Rewriting the history of the laser
This weekend, on 16 May to be precise, the laser celebrates its 50th anniversary. On this day in 1960, Theodore “Ted” Maiman, a junior employee at the Hughes Aircraft Company, observed the first evidence of laser action.
His device, which was built out of a photographic flash lamp coiled around a stubby crystal of artificial ruby, emitted short pulses of red light. The optical signal was faint – it had to be captured and amplified using a photomultiplier tube – but measurements proved that it was a laser nonetheless. Improving his design over the next few weeks, Maiman created a laser bright enough to burn through a Gillette razor blade.
The significance of the laser was obvious to Maiman’s employers, who wanted to publicize the achievement right away, and so convened a press conference in New York on 7 July 1960. Far from being described as “a solution in search of a problem”, the press release issued on that day contained a laundry list of possible applications for a laser.

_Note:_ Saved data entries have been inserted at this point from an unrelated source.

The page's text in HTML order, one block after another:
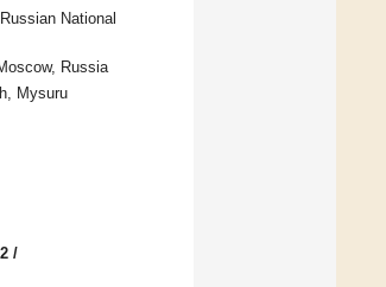
National
Russia
Mysuru
/
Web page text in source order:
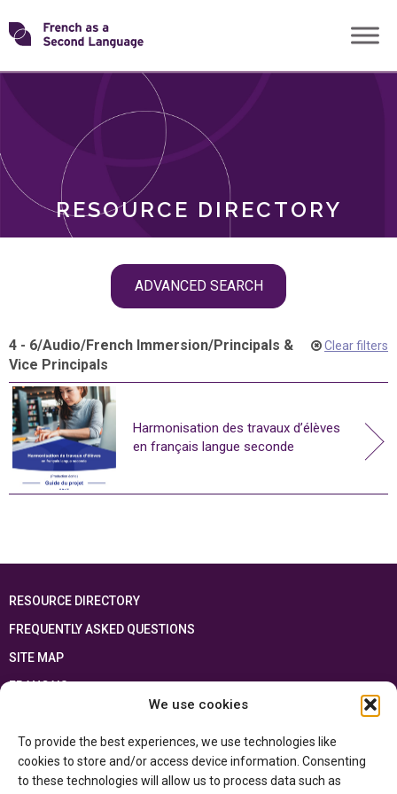
We use cookies
To provide the best experiences, we use technologies like
cookies to store and/or access device information. Consenting
to these technologies will allow us to process data such as
Skip
toTransforming
RESOURCE DIRECTORY
ADVANCED SEARCH
ROLES
4 - 6/Audio/French Immersion/Principals &
Vice Principals
Clear filters
Harmonisation des travaux d’élèves
en français langue seconde
RESOURCE DIRECTORY
FREQUENTLY ASKED QUESTIONS
SITE MAP
FRANÇAIS
Ontario Ministry of Educationand the Government of Canada through the
Department of Canadian Heritage

I think it’s safe to say that the outcome of the press conference wasn’t quite what Hughes intended: sensationalist newspaper headlines screaming “LA Man Invents Scientific Death Ray”; loss of credibility because Maiman hadn’t been given a chance to publish his results in a scientific journal; confusion in the scientific community because the press photo that was circulated showed a later design for the laser using a much larger flash lamp and crystal than the original; and having gone public in advance of filing any patents, Hughes forfeited the international patent rights to Maiman’s laser design.

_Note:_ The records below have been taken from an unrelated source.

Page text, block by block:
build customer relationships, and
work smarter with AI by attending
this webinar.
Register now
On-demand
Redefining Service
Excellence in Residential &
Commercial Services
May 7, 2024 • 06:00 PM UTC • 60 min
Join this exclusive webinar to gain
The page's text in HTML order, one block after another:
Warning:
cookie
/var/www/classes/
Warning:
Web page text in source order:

Once word was out, research laboratories across the US dispatched scientists to Malibu to try to find out what Maiman had actually done, while simultaneously redoubling their own efforts to make a laser. Many researchers tried – and some soon succeeded – in reproducing his work using the brief description from the press release and the publicity photographs. One of those research teams was at Bell Telephone Labs, now known as Bell Labs, which succeeded in making a pulsed ruby laser on 1 August 1960.
The Bell Labs public relations team persuaded the researchers to haul their apparatus 25 miles away to the top of a hill and then aim it back at an old, very tall radar tower behind at the company’s headquarters in Murray Hill. This provided a powerful demonstration of the laser’s potential for optical communications, which was perfect material for a press release. Time magazine said the device could be as important as the transistor; like many reports, they didn’t seem to realise that this wasn’t the first laser.

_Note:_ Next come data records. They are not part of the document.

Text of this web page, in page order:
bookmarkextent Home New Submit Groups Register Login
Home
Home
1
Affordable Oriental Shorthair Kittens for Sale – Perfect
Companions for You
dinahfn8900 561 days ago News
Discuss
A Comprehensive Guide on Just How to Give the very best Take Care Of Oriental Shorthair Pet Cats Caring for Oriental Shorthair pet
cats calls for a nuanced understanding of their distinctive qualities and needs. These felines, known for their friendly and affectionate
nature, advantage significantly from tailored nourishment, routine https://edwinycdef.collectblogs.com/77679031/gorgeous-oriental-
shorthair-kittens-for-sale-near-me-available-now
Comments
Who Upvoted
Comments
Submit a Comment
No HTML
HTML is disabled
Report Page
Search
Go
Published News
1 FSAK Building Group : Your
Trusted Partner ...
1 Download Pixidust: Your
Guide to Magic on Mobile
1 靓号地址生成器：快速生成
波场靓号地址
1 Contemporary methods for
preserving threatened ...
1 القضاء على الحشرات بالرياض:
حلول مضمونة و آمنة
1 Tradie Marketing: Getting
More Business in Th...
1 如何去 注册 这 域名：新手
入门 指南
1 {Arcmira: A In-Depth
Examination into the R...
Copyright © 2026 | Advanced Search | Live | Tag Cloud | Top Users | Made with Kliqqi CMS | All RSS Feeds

The positive reaction may have been influenced by the fact that the Bell Labs’ name was already strongly associated with lasers. Who in the physics community hasn’t heard of the December 1958 Physical Review paper describing the properties of “Infrared and optical masers” by Bell Labs’ researchers Arthur Schawlow and Charles Townes? This paper, containing a proposal for making a laser using alkali gas, was the catalyst for the worldwide efforts to make a laser. Townes had already made a name for himself by inventing the maser, the precursor to the laser, which amplifies microwave radiation rather than visible light.